CRACOVIA – Dopo le 2 finali perse in Brasile lo Zenit Kazan sfata il tabù mondiale e per la prima volta conquista il titolo iridato. E’ il terzo trofeo stagionale per il team di Alekno che si è già aggiudicato Supercoppa e Coppa di Russia.
Per la Lube è un buon secondo posto con qualche rammarico, soprattutto per il primo e secondo set: falliti 2 set point nella prima frazione, sprecato un vantaggio di 14-10 e palla in mano nella seconda.

I SESTETTI – Stesse formazioni delle semifinali e dunque Lube con Christenson-Sokolov; Juantorena-Kovar; Cester-Candellaro e Grebennikov libero. Kazan con Butko-Mikhaylov; Leon-Anderson; Volvich-Gutsalyuk e Verbov libero.

PIU’ E MENO – Juantorena si supera con 22 punti, il 68% di vinc. e il 55% di eff. in att., ma il fido scudiero Sokolov stavolta lo “tradisce”: per il bulgaro appena il 37% di vinc. e il 3% di eff. in attacco.
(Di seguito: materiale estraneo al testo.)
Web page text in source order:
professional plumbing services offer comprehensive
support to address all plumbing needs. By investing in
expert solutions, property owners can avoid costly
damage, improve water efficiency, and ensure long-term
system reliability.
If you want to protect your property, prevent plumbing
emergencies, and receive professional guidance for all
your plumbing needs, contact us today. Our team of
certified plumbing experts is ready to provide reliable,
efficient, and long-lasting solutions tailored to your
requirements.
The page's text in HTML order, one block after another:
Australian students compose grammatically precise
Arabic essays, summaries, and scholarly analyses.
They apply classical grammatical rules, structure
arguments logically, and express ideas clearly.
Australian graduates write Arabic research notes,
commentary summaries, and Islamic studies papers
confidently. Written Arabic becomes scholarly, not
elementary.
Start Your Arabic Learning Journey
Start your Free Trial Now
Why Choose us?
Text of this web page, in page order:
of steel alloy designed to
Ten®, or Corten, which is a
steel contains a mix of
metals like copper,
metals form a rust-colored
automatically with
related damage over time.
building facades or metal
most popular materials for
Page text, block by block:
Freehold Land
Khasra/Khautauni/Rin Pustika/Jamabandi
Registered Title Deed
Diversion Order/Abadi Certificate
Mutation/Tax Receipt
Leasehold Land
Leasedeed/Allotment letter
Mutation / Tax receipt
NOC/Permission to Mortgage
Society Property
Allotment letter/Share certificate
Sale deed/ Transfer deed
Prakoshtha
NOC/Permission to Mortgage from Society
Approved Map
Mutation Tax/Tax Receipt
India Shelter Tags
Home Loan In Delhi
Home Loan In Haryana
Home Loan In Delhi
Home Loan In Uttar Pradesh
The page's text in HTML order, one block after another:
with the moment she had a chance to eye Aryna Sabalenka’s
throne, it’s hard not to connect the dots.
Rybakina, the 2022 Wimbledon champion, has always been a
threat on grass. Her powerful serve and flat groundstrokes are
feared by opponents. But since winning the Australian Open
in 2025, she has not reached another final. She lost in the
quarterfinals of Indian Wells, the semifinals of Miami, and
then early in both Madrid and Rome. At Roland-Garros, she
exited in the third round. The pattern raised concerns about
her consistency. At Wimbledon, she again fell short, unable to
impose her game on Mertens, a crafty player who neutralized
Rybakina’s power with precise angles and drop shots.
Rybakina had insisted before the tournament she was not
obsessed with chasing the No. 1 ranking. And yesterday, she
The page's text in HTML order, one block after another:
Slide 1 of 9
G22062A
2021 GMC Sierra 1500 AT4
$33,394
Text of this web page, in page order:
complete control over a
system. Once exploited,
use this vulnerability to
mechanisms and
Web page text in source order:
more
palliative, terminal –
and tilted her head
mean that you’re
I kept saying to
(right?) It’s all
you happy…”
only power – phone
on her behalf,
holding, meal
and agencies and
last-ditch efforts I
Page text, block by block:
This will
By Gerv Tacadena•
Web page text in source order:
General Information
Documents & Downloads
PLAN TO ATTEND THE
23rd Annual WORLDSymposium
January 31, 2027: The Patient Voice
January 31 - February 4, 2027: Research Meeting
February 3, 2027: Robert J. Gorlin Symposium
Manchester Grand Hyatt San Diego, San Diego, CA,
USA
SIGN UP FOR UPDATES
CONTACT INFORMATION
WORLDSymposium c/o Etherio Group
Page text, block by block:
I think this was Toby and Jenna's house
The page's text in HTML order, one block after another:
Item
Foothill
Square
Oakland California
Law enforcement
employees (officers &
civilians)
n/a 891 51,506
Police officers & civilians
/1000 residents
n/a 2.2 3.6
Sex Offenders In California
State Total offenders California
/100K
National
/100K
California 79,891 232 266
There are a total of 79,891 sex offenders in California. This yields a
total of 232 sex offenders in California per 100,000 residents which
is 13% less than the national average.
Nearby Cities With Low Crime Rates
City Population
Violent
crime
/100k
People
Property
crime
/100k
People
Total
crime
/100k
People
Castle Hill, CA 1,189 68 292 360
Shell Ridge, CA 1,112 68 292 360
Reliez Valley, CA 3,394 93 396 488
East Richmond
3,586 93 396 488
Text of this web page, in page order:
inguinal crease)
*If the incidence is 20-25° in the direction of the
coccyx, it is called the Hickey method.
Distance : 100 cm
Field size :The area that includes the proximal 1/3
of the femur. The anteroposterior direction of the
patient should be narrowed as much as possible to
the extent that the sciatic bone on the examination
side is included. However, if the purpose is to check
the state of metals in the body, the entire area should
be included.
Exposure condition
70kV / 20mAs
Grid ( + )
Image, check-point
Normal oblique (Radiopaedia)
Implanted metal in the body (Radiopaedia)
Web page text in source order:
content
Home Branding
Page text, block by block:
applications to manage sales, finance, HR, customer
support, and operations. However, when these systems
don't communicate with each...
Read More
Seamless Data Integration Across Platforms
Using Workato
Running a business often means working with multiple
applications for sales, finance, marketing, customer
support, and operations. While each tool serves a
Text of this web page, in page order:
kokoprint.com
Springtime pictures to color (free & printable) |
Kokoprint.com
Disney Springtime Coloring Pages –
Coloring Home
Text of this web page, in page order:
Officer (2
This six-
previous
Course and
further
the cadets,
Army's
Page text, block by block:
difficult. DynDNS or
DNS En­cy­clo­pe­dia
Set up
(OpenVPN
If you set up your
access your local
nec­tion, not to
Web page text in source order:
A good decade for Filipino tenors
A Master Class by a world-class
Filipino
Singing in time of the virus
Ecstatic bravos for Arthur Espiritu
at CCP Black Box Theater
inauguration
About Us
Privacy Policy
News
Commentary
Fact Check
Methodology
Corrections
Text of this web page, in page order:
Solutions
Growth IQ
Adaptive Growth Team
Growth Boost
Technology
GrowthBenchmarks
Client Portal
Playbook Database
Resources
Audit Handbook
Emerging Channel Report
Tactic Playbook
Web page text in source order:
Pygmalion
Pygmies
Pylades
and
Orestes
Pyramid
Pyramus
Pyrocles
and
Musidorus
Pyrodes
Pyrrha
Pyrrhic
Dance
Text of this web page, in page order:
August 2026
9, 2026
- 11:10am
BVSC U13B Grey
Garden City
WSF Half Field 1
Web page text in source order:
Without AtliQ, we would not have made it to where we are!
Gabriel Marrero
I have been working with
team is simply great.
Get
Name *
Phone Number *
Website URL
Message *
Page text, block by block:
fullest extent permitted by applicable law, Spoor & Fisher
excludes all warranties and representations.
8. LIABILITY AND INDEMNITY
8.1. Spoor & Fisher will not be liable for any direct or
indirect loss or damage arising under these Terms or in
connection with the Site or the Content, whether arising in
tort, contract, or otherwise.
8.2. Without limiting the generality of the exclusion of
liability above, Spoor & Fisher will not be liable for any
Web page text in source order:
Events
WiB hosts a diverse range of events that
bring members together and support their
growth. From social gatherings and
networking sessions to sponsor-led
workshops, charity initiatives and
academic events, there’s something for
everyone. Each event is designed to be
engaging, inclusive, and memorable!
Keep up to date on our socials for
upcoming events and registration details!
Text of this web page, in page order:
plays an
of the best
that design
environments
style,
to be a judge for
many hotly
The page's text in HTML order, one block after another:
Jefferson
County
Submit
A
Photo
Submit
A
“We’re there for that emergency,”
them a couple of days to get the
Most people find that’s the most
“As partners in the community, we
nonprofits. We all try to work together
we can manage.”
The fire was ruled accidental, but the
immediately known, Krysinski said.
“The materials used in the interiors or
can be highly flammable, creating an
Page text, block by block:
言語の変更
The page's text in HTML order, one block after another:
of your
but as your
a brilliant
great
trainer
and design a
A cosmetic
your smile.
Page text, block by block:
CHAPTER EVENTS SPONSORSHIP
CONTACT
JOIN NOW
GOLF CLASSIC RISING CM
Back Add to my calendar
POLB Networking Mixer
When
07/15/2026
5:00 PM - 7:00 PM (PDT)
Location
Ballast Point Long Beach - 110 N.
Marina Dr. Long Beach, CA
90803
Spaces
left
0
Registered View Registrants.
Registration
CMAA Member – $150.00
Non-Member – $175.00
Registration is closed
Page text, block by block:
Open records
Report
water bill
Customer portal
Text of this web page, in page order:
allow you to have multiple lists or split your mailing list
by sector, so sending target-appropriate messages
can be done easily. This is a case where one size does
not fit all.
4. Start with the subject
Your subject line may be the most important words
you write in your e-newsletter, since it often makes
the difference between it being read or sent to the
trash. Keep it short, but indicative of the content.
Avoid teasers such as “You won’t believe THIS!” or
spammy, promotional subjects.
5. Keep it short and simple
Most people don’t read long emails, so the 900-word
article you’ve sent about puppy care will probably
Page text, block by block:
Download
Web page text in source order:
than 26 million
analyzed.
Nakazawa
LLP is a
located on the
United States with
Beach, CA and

Dall’altra parte invece accanto ai 19 punti col 65% di vinc (57% di eff.) di Leon ci sono anche i 12 col 55% di vinc. e il 45% di eff. di Mikhaylov.
Centrali quasi inoperosi in attacco: quelli della Lube mettono a segno 3 punti in 3 nel fondamentale, i 3 russi arrivano a 4.
A muro vince Kazan 9 a 4.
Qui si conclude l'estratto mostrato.